March 7 (Bloomberg) -- Nestle Nigeria Plc, the West African nation’s largest food company by market value, dropped to the lowest in more than two weeks after forecasting second-quarter profit below investors’ expectations.
The shares fell for a second day, sliding 3.3 percent to 849 naira by 1:58 p.m. in Lagos, Nigeria’s commercial capital, the lowest intraday level since Feb. 18.
Nestle expects an after-tax profit of 5.04 billion naira ($31.6 million) from April to June this year, with revenue seen at 31.75 billion naira, it said in a statement to the Nigerian Stock Exchange yesterday. First-half profit last year was 9.85 billion naira, on sales of 56.7 billion naira.

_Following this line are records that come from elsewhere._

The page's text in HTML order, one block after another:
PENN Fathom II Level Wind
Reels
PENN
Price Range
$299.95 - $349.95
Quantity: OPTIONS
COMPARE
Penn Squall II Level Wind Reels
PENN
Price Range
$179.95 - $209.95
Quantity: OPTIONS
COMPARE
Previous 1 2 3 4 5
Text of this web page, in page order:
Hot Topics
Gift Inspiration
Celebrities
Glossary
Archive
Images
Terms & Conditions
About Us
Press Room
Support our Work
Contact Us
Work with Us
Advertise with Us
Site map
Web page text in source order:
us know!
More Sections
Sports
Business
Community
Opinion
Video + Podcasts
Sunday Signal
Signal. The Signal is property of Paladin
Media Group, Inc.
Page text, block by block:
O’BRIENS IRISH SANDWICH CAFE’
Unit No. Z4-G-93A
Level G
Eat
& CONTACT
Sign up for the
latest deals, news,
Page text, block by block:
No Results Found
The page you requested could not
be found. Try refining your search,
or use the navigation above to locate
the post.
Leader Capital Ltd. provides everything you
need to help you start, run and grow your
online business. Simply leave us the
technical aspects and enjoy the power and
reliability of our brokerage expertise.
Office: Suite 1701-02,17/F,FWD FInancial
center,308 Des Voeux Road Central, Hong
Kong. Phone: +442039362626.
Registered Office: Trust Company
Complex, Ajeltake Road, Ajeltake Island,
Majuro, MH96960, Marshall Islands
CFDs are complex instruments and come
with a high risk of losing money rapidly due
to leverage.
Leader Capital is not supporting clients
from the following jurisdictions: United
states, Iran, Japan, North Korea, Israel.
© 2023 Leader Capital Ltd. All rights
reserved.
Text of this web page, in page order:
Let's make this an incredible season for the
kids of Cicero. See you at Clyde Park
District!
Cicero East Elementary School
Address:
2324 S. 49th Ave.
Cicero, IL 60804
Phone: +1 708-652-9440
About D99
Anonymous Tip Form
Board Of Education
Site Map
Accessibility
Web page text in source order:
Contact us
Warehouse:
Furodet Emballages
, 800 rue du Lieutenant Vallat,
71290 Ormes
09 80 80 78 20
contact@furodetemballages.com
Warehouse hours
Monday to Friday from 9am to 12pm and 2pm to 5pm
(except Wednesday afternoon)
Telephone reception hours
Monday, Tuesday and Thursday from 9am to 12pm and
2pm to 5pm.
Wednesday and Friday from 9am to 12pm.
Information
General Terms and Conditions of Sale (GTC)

“Investors are expecting about 7 billion naira profit per quarter for the company to exceed last year’s performance and sustain a high price,” David Adonri, chief executive officer of Lagos-based Lambeth Trust and Investment Co., said by telephone today.
Nestle said Feb. 20 it will pay a dividend of 18.50 naira a share as net income for the year through December climbed 28 percent to 21.1 billion naira.
The company’s shares have risen 21 percent this year, compared with 17 percent for the Nigerian Stock Exchange All-Share Index.